Show that the origin is the only critical point for the system $$ \begin{aligned} &\dot{x}=-y+\alpha x\left(\beta-x^{2}-y^{2}\right) \\ &\dot{y}=x+\alpha y\left(\beta-x^{2}-y^{2}\right) \end{aligned} $$ where \(\alpha, \beta\) are real parameters, with \(\alpha\) fixed and positive and \(\beta\) allowed to take different values. Show that the character of the critical point and the existence of a limit cycle depend on the parameter \(\beta\), so that the system undergoes a supercritical Hopf bifurcation at \(\beta=0\). (Hint: Make the change from Cartesian co-ordinates to plane polars.)

Short Answer

Expert verified
Question: Describe the process of determining the existence of a supercritical Hopf bifurcation in the given system of differential equations and explain how the parameter β affects the presence and stability of a limit cycle. Answer: To determine the existence of a supercritical Hopf bifurcation, we first find the critical points by setting the given equations for ẋ and ẏ to zero.

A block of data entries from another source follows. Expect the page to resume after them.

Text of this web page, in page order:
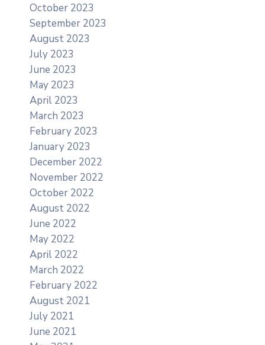
October 2023
September 2023
August 2023
July 2023
June 2023
May 2023
April 2023
March 2023
February 2023
January 2023
December 2022
November 2022
October 2022
August 2022
June 2022
May 2022
April 2022
March 2022
February 2022
August 2021
July 2021
June 2021
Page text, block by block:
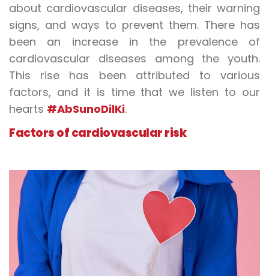
about cardiovascular diseases, their warning
signs, and ways to prevent them. There has
been an increase in the prevalence of
cardiovascular diseases among the youth.
This rise has been attributed to various
factors, and it is time that we listen to our
hearts #AbSunoDilKi.
Factors of cardiovascular risk
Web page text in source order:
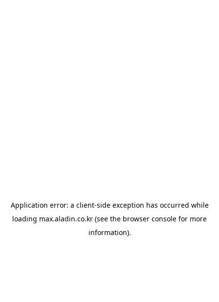
Application error: a client-side exception has occurred while
loading max.aladin.co.kr (see the browser console for more
information).
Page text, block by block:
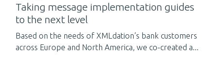
Taking message implementation guides
to the next level
Based on the needs of XMLdation’s bank customers
across Europe and North America, we co-created a...
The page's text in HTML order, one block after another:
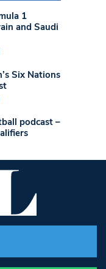
1
and Saudi
Six Nations
podcast –
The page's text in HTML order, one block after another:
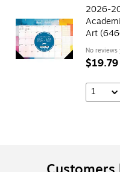
2026-
Art
No reviews
$19.79
1
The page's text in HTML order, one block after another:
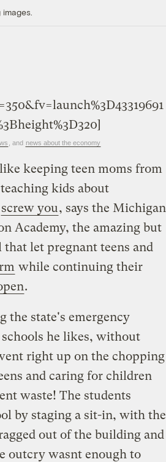
, and news about the economy
keeping teen moms from
kids about
screw you, says the Michigan
Academy, the amazing but
let pregnant teens and
while continuing their
.
the state's emergency
he likes, without
right up on the chopping
and caring for children
waste! The students
by staging a sit-in, with the
out of the building and
outcry wasnt enough to
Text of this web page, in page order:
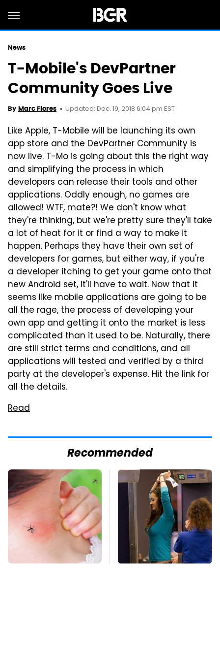
News
T-Mobile's DevPartner
Community Goes Live
By Marc Flores Updated: Dec. 19, 2018 6:04 pm EST
Like Apple, T-Mobile will be launching its own
app store and the DevPartner Community is
now live. T-Mo is going about this the right way
and simplifying the process in which
developers can release their tools and other
applications. Oddly enough, no games are
allowed! WTF, mate?! We don't know what
they're thinking, but we're pretty sure they'll take
a lot of heat for it or find a way to make it
happen. Perhaps they have their own set of
developers for games, but either way, if you're
a developer itching to get your game onto that
new Android set, it'll have to wait. Now that it
seems like mobile applications are going to be
all the rage, the process of developing your
own app and getting it onto the market is less
complicated than it used to be. Naturally, there
are still strict terms and conditions, and all
applications will tested and verified by a third
party at the developer's expense. Hit the link for
all the details.
Read
Recommended
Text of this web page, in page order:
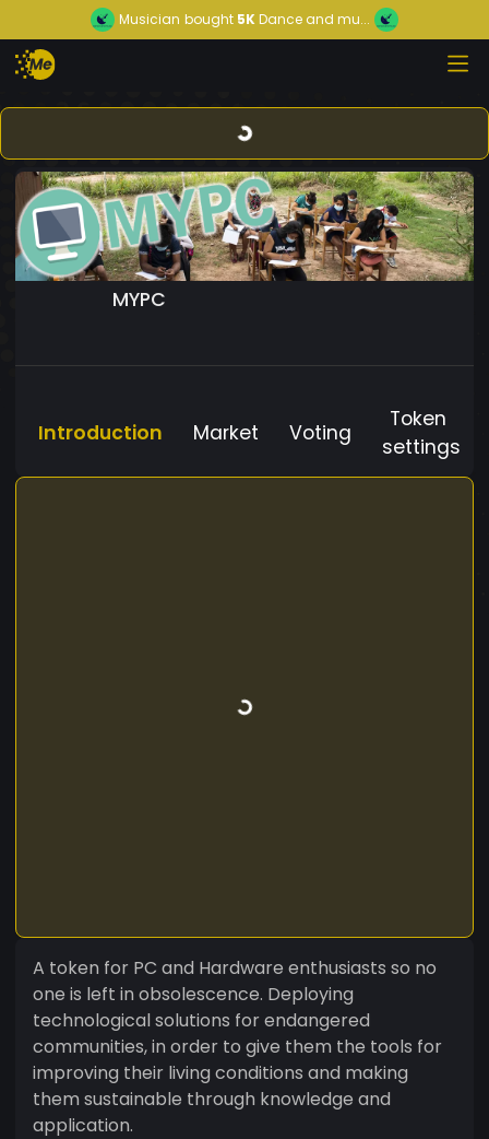
Musician bought 5KDance and mu...
MYPC
Introduction Market Voting
Token
settings
A token for PC and Hardware enthusiasts so no
one is left in obsolescence. Deploying
technological solutions for endangered
communities, in order to give them the tools for
improving their living conditions and making
them sustainable through knowledge and
application.
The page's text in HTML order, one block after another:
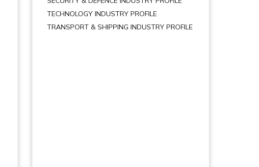
TECHNOLOGY INDUSTRY PROFILE
TRANSPORT & SHIPPING INDUSTRY PROFILE
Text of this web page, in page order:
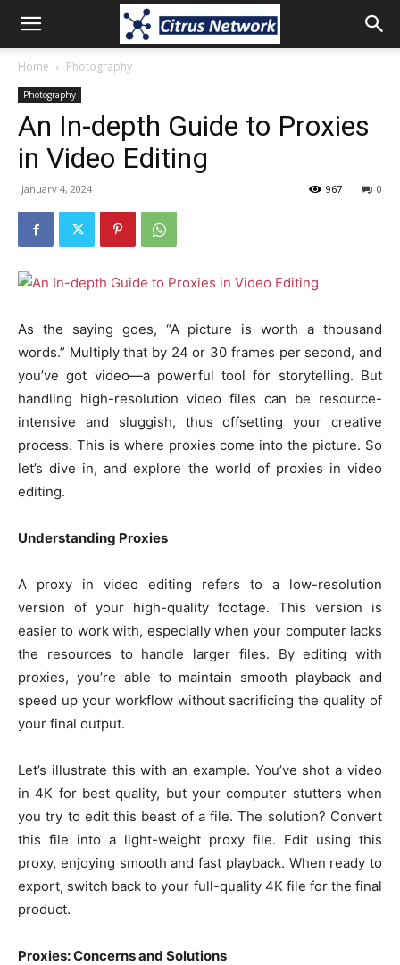
Home Photography
Photography
An In-depth Guide to Proxies
in Video Editing
January 4, 2024 0
967
As the saying goes, “A picture is worth a thousand
words.” Multiply that by 24 or 30 frames per second, and
you’ve got video—a powerful tool for storytelling. But
handling high-resolution video files can be resource-
intensive and sluggish, thus offsetting your creative
process. This is where proxies come into the picture. So
let’s dive in, and explore the world of proxies in video
editing.
Understanding Proxies
A proxy in video editing refers to a low-resolution
version of your high-quality footage. This version is
easier to work with, especially when your computer lacks
the resources to handle larger files. By editing with
proxies, you’re able to maintain smooth playback and
speed up your workflow without sacrificing the quality of
your final output.
Let’s illustrate this with an example. You’ve shot a video
in 4K for best quality, but your computer stutters when
you try to edit this beast of a file. The solution? Convert
this file into a light-weight proxy file. Edit using this
proxy, enjoying smooth and fast playback. When ready to
export, switch back to your full-quality 4K file for the final
product.
Proxies: Concerns and Solutions
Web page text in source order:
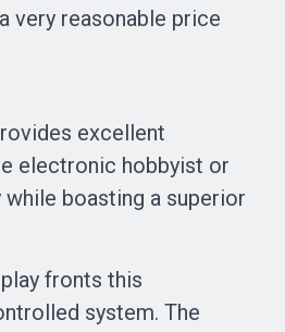
very reasonable price
excellent
electronic hobbyist or
boasting a superior
fronts this
system. The
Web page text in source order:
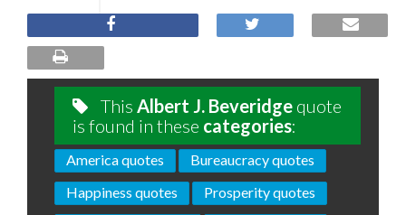
This Albert J. Beveridge quote
is found in these categories:
America quotes
Bureaucracy quotes
Happiness quotes
Prosperity quotes
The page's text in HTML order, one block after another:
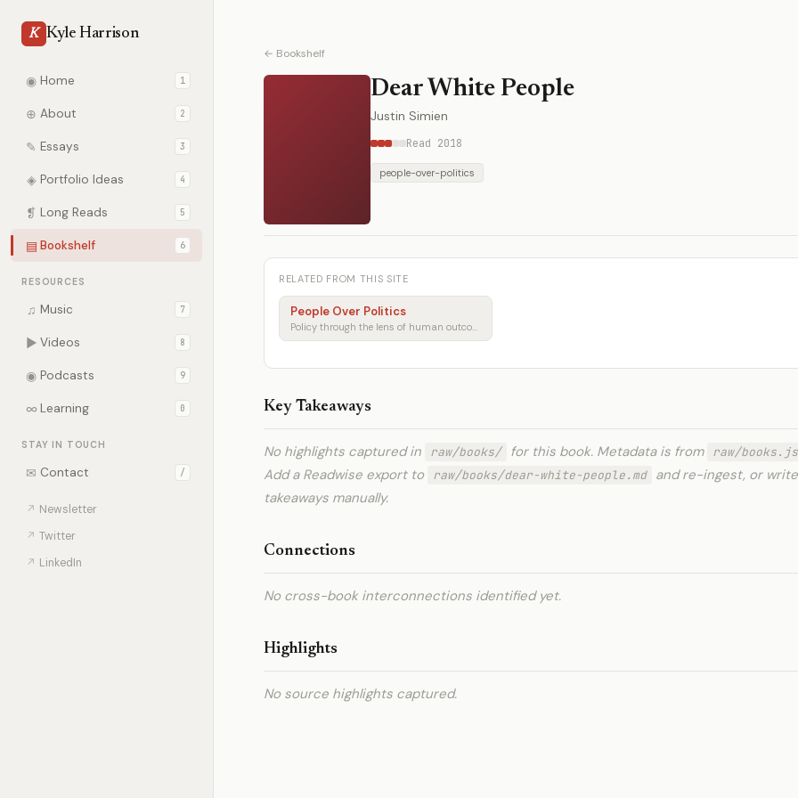
K Kyle Harrison
◉ Home 1
⊕ About 2
✎ Essays 3
◈ Portfolio Ideas 4
❡ Long Reads 5
▤ Bookshelf 6
RESOURCES
♫ Music 7
▶ Videos 8
◉ Podcasts 9
∞ Learning 0
STAY IN TOUCH
✉ Contact /
↗ Newsletter
↗ Twitter
↗ LinkedIn
← Bookshelf
Dear White People
Justin Simien
Read 2018
people-over-politics
RELATED FROM THIS SITE
People Over Politics
Policy through the lens of human outcomes
Key Takeaways
No highlights captured in raw/books/ for this book. Metadata is from raw/
Add a Readwise export to raw/books/dear-white-people.md
and re-ingest, or write
takeaways manually.
Connections
No cross-book interconnections identified yet.
Highlights
No source highlights captured.
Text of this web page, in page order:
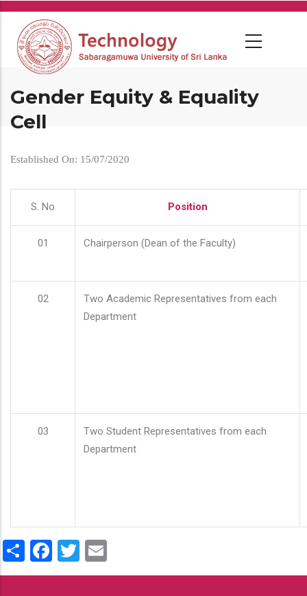
Skip
main
content
Gender Equity & Equality
Cell
Established On: 15/07/2020
S. No Position
01 Chairperson (Dean of the Faculty)
02
Two Academic Representatives from each
Department
03
Two Student Representatives from each
Department
ShareFacebook
Twitter
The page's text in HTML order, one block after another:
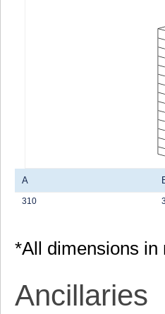
A
310
*All dimensions in
Ancillaries
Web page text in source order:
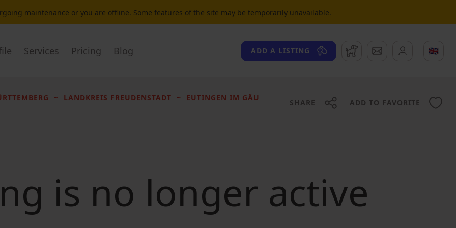
maintenance or you are offline. Some features of the site may be temporarily unavailable.
Services Pricing Blog ADD A LISTING WatchdogMessages 🇬🇧
LANDKREIS FREUDENSTADT EUTINGEN IM GÄU
SHARE ADD TO FAVORITE
is no longer active
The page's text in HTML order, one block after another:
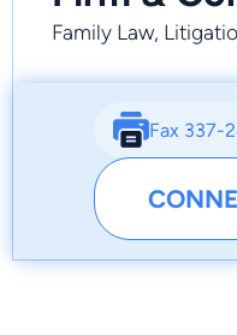
Family Law,
Fax 337-
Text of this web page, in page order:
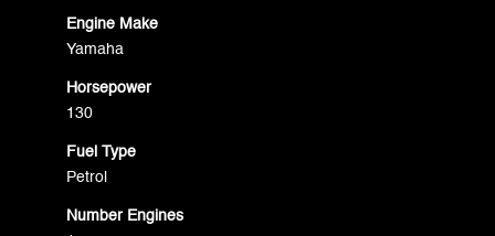
Engine Make
Yamaha
Horsepower
130
Fuel Type
Petrol
Number Engines
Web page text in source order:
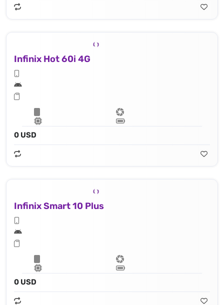
Infinix Hot 60i 4G
0 USD
Infinix Smart 10 Plus
0 USD
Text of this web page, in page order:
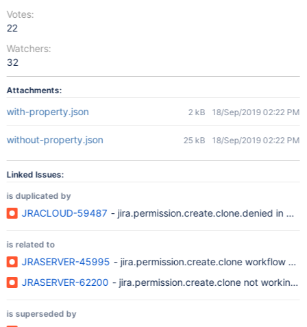
Votes:
22
Watchers:
32
Attachments:
with-property.json 2 kB 18/Sep/2019 02:22 PM
without-property.json 25 kB 18/Sep/2019 02:22 PM
Linked Issues:
is duplicated by
JRACLOUD-59487 - jira.permission.create.clone.denied in
is related to
JRASERVER-45995 - jira.permission.create.clone workflow
JRASERVER-62200 - jira.permission.create.clone not working
is superseded by
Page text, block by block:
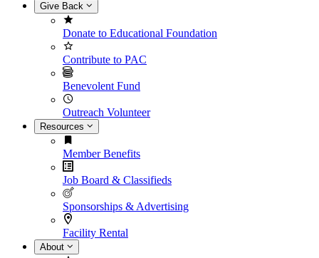
Give Back
Donate to Educational Foundation
Contribute to PAC
Benevolent Fund
Outreach Volunteer
Resources
Member Benefits
Job Board & Classifieds
Sponsorships & Advertising
Facility Rental
About
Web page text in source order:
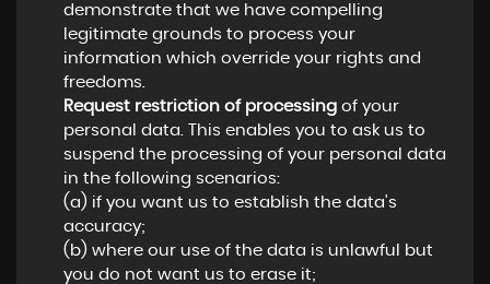
demonstrate that we have compelling
legitimate grounds to process your
information which override your rights and
freedoms.
Request restriction of processingof your
personal data. This enables you to ask us to
suspend the processing of your personal data
in the following scenarios:
(a) if you want us to establish the data's
accuracy;
(b) where our use of the data is unlawful but
you do not want us to erase it;
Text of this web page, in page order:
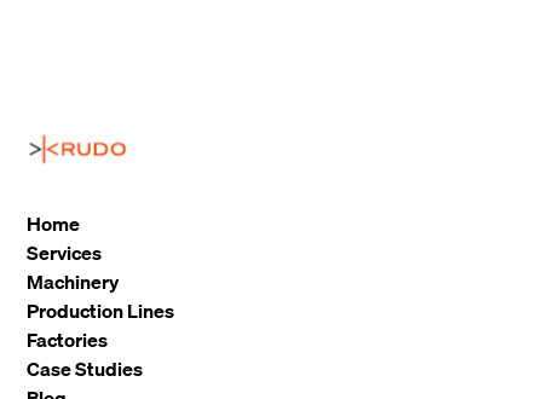
Home
Services
Machinery
Production Lines
Factories
Case Studies
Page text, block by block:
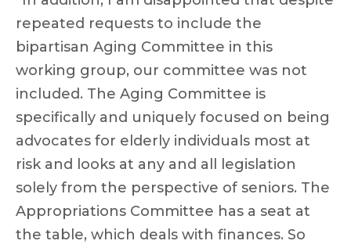
repeated requests to include the
bipartisan Aging Committee in this
working group, our committee was not
included. The Aging Committee is
specifically and uniquely focused on being
advocates for elderly individuals most at
risk and looks at any and all legislation
solely from the perspective of seniors. The
Appropriations Committee has a seat at
the table, which deals with finances. So
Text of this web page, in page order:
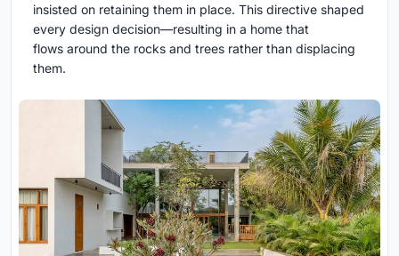
insisted on retaining them in place. This directive shaped
every design decision—resulting in a home that
flows around the rocks and trees rather than displacing
them.
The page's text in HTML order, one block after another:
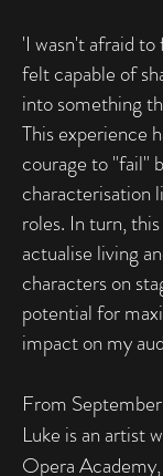
'I wasn't afraid to
felt capable of
into something
This experience
courage to "fail"
characterisation
roles. In turn,
actualise living
characters on
potential for
impact on my
From
Luke is an artist
Opera
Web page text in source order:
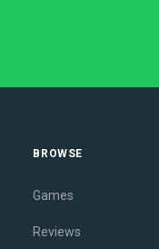
BROWSE
Games
Reviews
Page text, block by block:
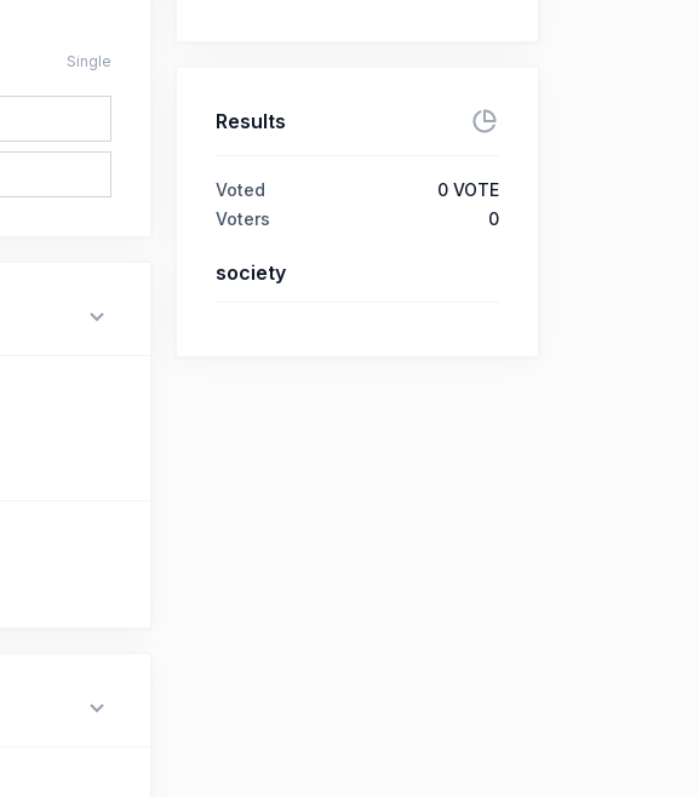
Single
Results
Voted 0 VOTE
Voters
0
society
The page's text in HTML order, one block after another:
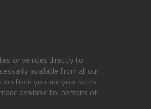
or vehicles directly to
available from all our
from you and your rates
available to, persons of
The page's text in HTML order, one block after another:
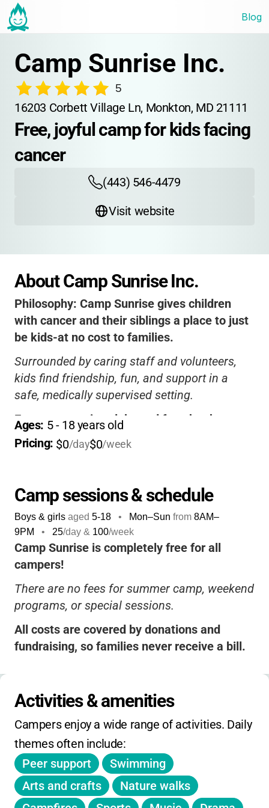
Blog
Camp Sunrise Inc.
5
16203 Corbett Village Ln, Monkton, MD 21111
Free, joyful camp for kids facing
cancer
(443) 546-4479
Visit website
About Camp Sunrise Inc.
Philosophy: Camp Sunrise gives children
with cancer and their siblings a place to just
be kids-at no cost to families.
Surrounded by caring staff and volunteers,
kids find friendship, fun, and support in a
safe, medically supervised setting.
Every camper is celebrated for who they are,
building confidence and lifelong memories.
Ages: 5 - 18 years old
Pricing: $0/day$0/week
Camp sessions & schedule
Boys & girls aged 5-18 • Mon–Sun from 8AM–
9PM
• 25/day & 100/week
Camp Sunrise is completely free for all
campers!
There are no fees for summer camp, weekend
programs, or special sessions.
All costs are covered by donations and
fundraising, so families never receive a bill.
included at no cost.
Registration is required and spots may fill
quickly, so be sure to sign up early.
No holiday day camps, but there are summer,
spring, and fall weekend sessions available.
Activities & amenities
Campers enjoy a wide range of activities. Daily
themes often include:
Peer support
Swimming
Arts and crafts
Nature walks
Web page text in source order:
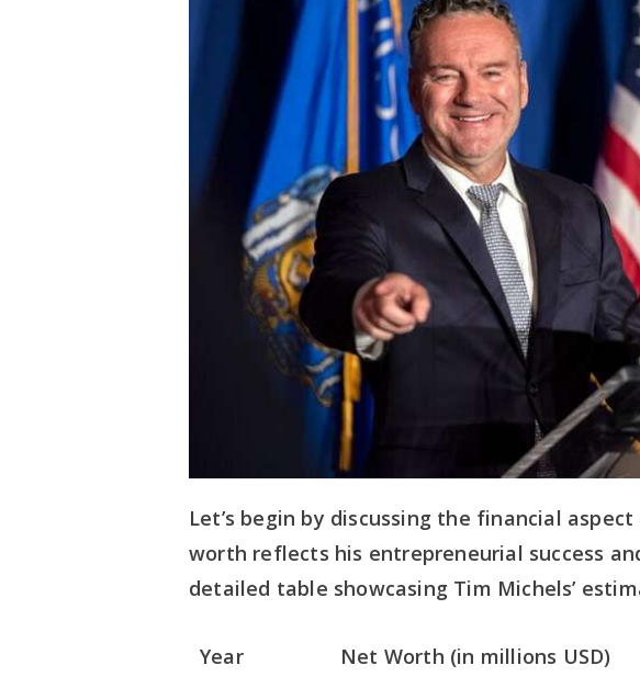
Let’s begin by discussing the financial
worth reflects his entrepreneurial success
detailed table showcasing Tim Michels’
Year Net Worth (in millions USD)
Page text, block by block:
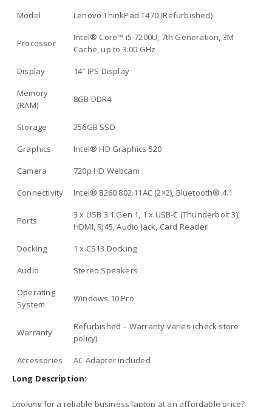
Model
Lenovo ThinkPad T470 (Refurbished)
Processor
Intel® Core™ i5-7200U, 7th Generation, 3M
Cache, up to 3.00 GHz
Display
14″ IPS Display
Memory
(RAM)
8GB DDR4
Storage
256GB SSD
Graphics
Intel® HD Graphics 520
Camera
720p HD Webcam
Connectivity
Intel® 8260 802.11AC (2×2), Bluetooth® 4.1
Ports
3 x USB 3.1 Gen 1, 1 x USB-C (Thunderbolt 3),
HDMI, RJ45, Audio Jack, Card Reader
Docking
1 x CS13 Docking
Audio
Stereo Speakers
Operating
System
Windows 10 Pro
Warranty
Refurbished – Warranty varies (check store
policy)
Accessories
AC Adapter included
Long Description:
Looking for a reliable business laptop at an affordable price?
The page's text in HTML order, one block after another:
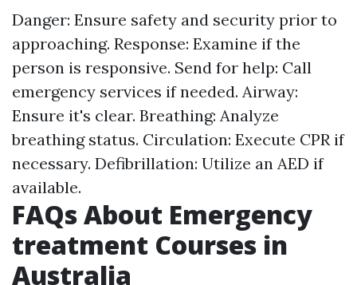
Danger: Ensure safety and security prior to
approaching. Response: Examine if the
person is responsive. Send for help: Call
emergency services if needed. Airway:
Ensure it's clear. Breathing: Analyze
breathing status. Circulation: Execute CPR if
necessary. Defibrillation: Utilize an AED if
available.
FAQs About Emergency
treatment Courses in
Australia
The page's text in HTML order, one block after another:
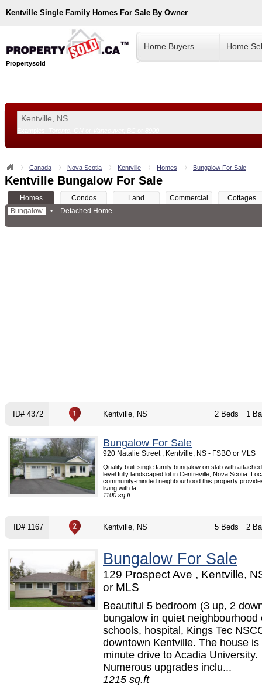
Kentville Single Family Homes For Sale By Owner
Propertysold
Home Buyers Home
Canada Nova Scotia Kentville Homes Bungalow For Sale
Kentville Bungalow For Sale
Homes Condos Land Commercial
Cottages
Bungalow
• Detached Home
ID# 4372 Kentville, NS 2 Beds 1
Bungalow For Sale
920 Natalie Street , Kentville, NS - FSBO or MLS
Quality built single family bungalow on slab with
level fully landscaped lot in Centreville, Nova Scotia.
community-minded neighbourhood this property
living with la...
1100 sq.ft
ID# 1167 Kentville, NS 5 Beds 2
Bungalow For Sale
129 Prospect Ave , Kentville,
or MLS
Beautiful 5 bedroom (3 up, 2
bungalow in quiet neighbourhood
schools, hospital, Kings Tec
downtown Kentville. The house is
minute drive to Acadia University.
Numerous upgrades inclu...
1215 sq.ft
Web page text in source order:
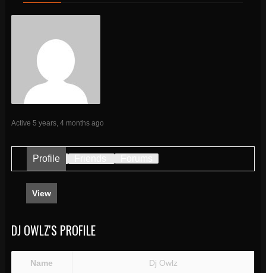
Active 5 years, 4 months ago
Profile
View
DJ OWLZ'S PROFILE
Name Dj Owlz
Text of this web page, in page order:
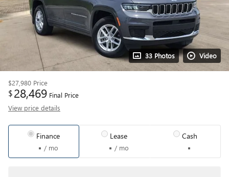
33 Photos Video
$27,980 Price
$28,469 Final Price
View price details
Finance
/ mo
Lease
/ mo
Cash
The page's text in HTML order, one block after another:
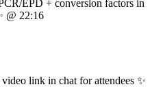
EPD + conversion factors in
@ 22:16
link in chat for attendees ✨
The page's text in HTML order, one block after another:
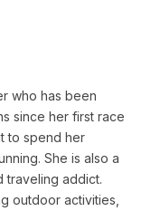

The origin (0, 0) is the only critical point we find in this case. We then change from Cartesian coordinates to polar coordinates (x, y) to (r, θ), and express ẋ and ẏ in terms of r and θ using the chain rule. We solve for ṙ and θ̇ by solving the system of two equations we obtain. Analyzing the character of the critical point using the equations for ṙ and θ̇, we see that β determines the presence and stability of a limit cycle. If β > 0, we have a stable limit cycle; if β < 0, we have an unstable limit cycle. When β = 0, there is no limit cycle and the system undergoes a supercritical Hopf bifurcation.

Step by step solution

01

Finding the critical points

To find the critical points, we need to set the equations for \(\dot{x}\) and \(\dot{y}\) to zero: $$ \begin{aligned} & 0 = -y + \alpha x (\beta - x^2 - y^2) \\ & 0 = x + \alpha y (\beta - x^2 - y^2) \end{aligned} $$ Now we'll solve this system of equations for \(x\) and \(y\). Since both equations are equal to zero, let's add the two equations together: $$ 0 = x - y + \alpha(x+y)(\beta-x^2-y^2) $$ We can notice that \((x-y)\) and \((x+y)\) are factors. Factorizing and simplifying the equation, we get: $$ 0=(x-y)(1+\alpha \beta - \alpha x^{2}- \alpha y^{2}) $$ Solving for \(x\) and \(y\), we find that \(x=y\) or \(1+\alpha \beta - \alpha x^{2}- \alpha y^{2}=0\). Since \(x=y\), we plug this back into either one of our original equations, and we get \(0 = x - x\). This shows that the origin (0, 0) is the only critical point.
02

Changing to polar coordinates

To analyze the character of the critical point and the existence of a limit cycle, we'll change from Cartesian coordinates to polar coordinates, with \(x = r \cos \theta\) and \(y = r \sin \theta\). Also, we'll use the chain rule to express \(\dot{r}\) and \(\dot{\theta}\): $$ \begin{aligned} \dot{r} \cos \theta - r \sin \theta \dot{\theta} &= - r \sin \theta + \alpha r \cos \theta (\beta - r^2) \\ \dot{r} \sin \theta + r \cos \theta \dot{\theta} &= r \cos \theta + \alpha r \sin \theta (\beta - r^2) \end{aligned} $$
03

Solve for \(\dot{r}\) and \(\dot{\theta}\)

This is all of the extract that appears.